The model-rewrite strip only covers in-request model changes, but missions can carry thinking blocks in stored history that were produced under an earlier model while the current request already matches the chain model. Those replays still get rejected by Anthropic with "thinking ... blocks ... cannot be modified". Add a reactive recovery in the proxy chain loop: on a 400 from an Anthropic adapter (OAuth CLI-proxy or direct), if the error body is the stale-thinking rejection, strip all thinking/redacted_thinking from the request, disable extended thinking for that turn, and retry once against the same upstream. Non-thinking 400s and non-Anthropic providers are unaffected. - anthropic_error_is_stale_thinking(): classify the 400 body - anthropic_body_drop_thinking_and_disable(): strip + set thinking disabled - guarded inline retry in the chain loop (mutable upstream_resp/status) - unit tests for detection and strip/disable

Claude Code's LLM calls go through the external cli-proxy, so the proxy-side thinking strip/retry never sees them. When a resumed claudecode mission replays a session transcript whose thinking blocks were signed under a different model, Anthropic returns 400 "thinking ... cannot be modified" and the mission hard-fails. Route that error into the existing ResetSessionFresh transport-recovery path: - is_stale_thinking_error(): detect the rejection in the turn output - claudecode_transport_recovery_strategy: on stale-thinking, escalate straight to a fresh session (skip same-session resume, which would replay the same rejected blocks); the existing reset path rebuilds context as text and drops the signed thinking, so the turn succeeds. Adds a unit test.

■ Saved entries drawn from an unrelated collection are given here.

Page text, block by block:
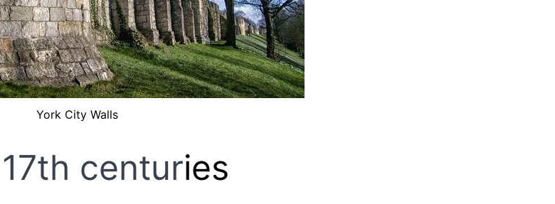
York City Walls
centuries
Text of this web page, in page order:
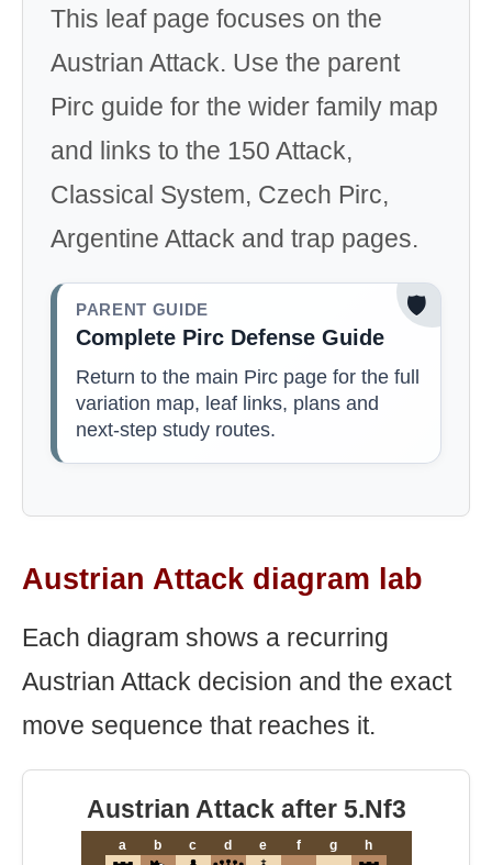
This leaf page focuses on the
Austrian Attack. Use the parent
Pirc guide for the wider family map
and links to the 150 Attack,
Classical System, Czech Pirc,
Argentine Attack and trap pages.
🛡️
PARENT GUIDE
Complete Pirc Defense Guide
Return to the main Pirc page for the full
variation map, leaf links, plans and
next-step study routes.
Austrian Attack diagram lab
Each diagram shows a recurring
Austrian Attack decision and the exact
move sequence that reaches it.
Austrian Attack after 5.Nf3
a b c d e f g
h

- oauth_callback (UUID reconnect): don't clobber stored api_key/oauth with None when the callback produced no fresh credentials (e.g. a failed auth.json sync that still reported success) — only replace when fresh creds were actually extracted. - oauth_callback (UUID reconnect): never fall through to `add` when an existing UUID was targeted; a missing row or failed update now returns an explicit 404/500 instead of inserting a duplicate account for the same OAuth completion. - upsert_grok_oauth_provider: accept a target_id and prefer that row, so an xAI reconnect updates the clicked row (which the health probe checks) instead of the first enabled OAuth xAI account.

…reconnect

cursor

Cursor Bugbot has reviewed your changes and found 2 potential issues.

^{❌ Bugbot Autofix is OFF. To automatically fix reported issues with cloud agents, enable autofix in the Cursor dashboard.}

^{Reviewed by Cursor Bugbot for commit 51e62f1. Configure here.}

cursor · 2026-05-30T14:05:19Z

+                        chain_length,
+                    });
+                    client_error_count += 1;
+                    continue;


CLI proxy 400s trigger cooldown

Medium Severity

For Anthropic OAuth CLI-proxy routing, any HTTP 400 that is not classified as stale-thinking now calls record_entry_failure with ClientError and skips the rest of the chain entry. That path used to fall through to the generic 4xx handler, which intentionally avoids cooldowns. Unrelated validation 400s can temporarily sideline otherwise healthy OAuth accounts.

^{Reviewed by Cursor Bugbot for commit 51e62f1. Configure here.}

cursor · 2026-05-30T14:05:20Z

+                } else {
+                    build_anthropic_upstream_request(&body, &entry.model_id, is_stream)
+                };
+                base.and_then(|b| anthropic_body_drop_thinking_and_disable(&b))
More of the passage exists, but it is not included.